- _Your assignment_:
With images removed, return the whole listing exactly as written.

- _Provided data_:

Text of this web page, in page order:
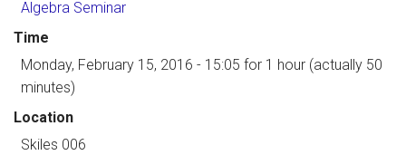
Algebra Seminar
Time
Monday, February 15, 2016 - 15:05 for 1 hour (actually 50
minutes)
Location
Skiles 006
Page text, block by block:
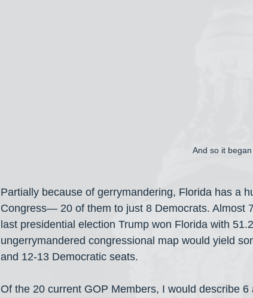
And so it began
Partially because of gerrymandering, Florida has a
Congress— 20 of them to just 8 Democrats. Almost
last presidential election Trump won Florida with
ungerrymandered congressional map would yield
and 12-13 Democratic seats.
Of the 20 current GOP Members, I would describe
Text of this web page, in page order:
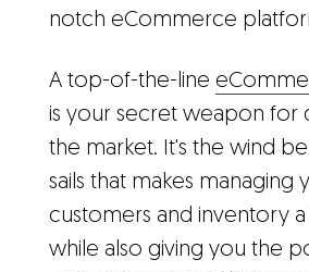
notch eCommerce
A top-of-the-line
is your secret weapon for
the market. It's the wind
sails that makes managing
customers and inventory
while also giving you the
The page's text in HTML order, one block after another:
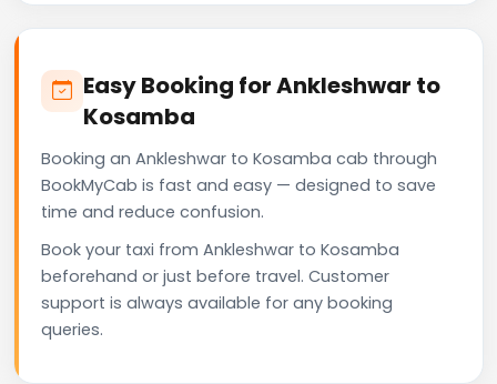
Easy Booking for Ankleshwar to
Kosamba
Booking an Ankleshwar to Kosamba cab through
BookMyCab is fast and easy — designed to save
time and reduce confusion.
Book your taxi from Ankleshwar to Kosamba
beforehand or just before travel. Customer
support is always available for any booking
queries.
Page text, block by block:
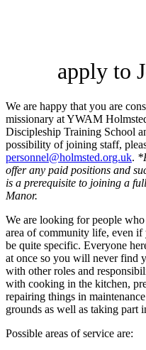
apply to
We are happy that you are
missionary at YWAM
Discipleship Training School
possibility of joining staff,
personnel@holmsted.org.uk.
offer any paid positions and
is a prerequisite to joining a
Manor.
We are looking for people
area of community life, even if
be quite specific. Everyone
at once so you will never find
with other roles and
with cooking in the kitchen,
repairing things in
grounds as well as taking part
Possible areas of service are:
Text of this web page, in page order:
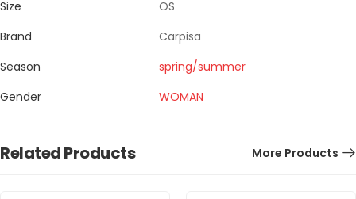
Size
OS
Brand
Carpisa
Season
spring/summer
Gender
WOMAN
Related Products More Products

- _Reply_:
Text of this web page, in page order:
Algebra Seminar
Time
Monday, February 15, 2016 - 15:05 for 1 hour (actually 50
minutes)
Location
Skiles 006
Page text, block by block:
And so it began
Partially because of gerrymandering, Florida has a
Congress— 20 of them to just 8 Democrats. Almost
last presidential election Trump won Florida with
ungerrymandered congressional map would yield
and 12-13 Democratic seats.
Of the 20 current GOP Members, I would describe
Text of this web page, in page order:
notch eCommerce
A top-of-the-line
is your secret weapon for
the market. It's the wind
sails that makes managing
customers and inventory
while also giving you the
The page's text in HTML order, one block after another:
Easy Booking for Ankleshwar to
Kosamba
Booking an Ankleshwar to Kosamba cab through
BookMyCab is fast and easy — designed to save
time and reduce confusion.
Book your taxi from Ankleshwar to Kosamba
beforehand or just before travel. Customer
support is always available for any booking
queries.
Page text, block by block:
apply to
We are happy that you are
missionary at YWAM
Discipleship Training School
possibility of joining staff,
personnel@holmsted.org.uk.
offer any paid positions and
is a prerequisite to joining a
Manor.
We are looking for people
area of community life, even if
be quite specific. Everyone
at once so you will never find
with other roles and
with cooking in the kitchen,
repairing things in
grounds as well as taking part
Possible areas of service are:
Text of this web page, in page order:
Size
OS
Brand
Carpisa
Season
spring/summer
Gender
WOMAN
Related Products More Products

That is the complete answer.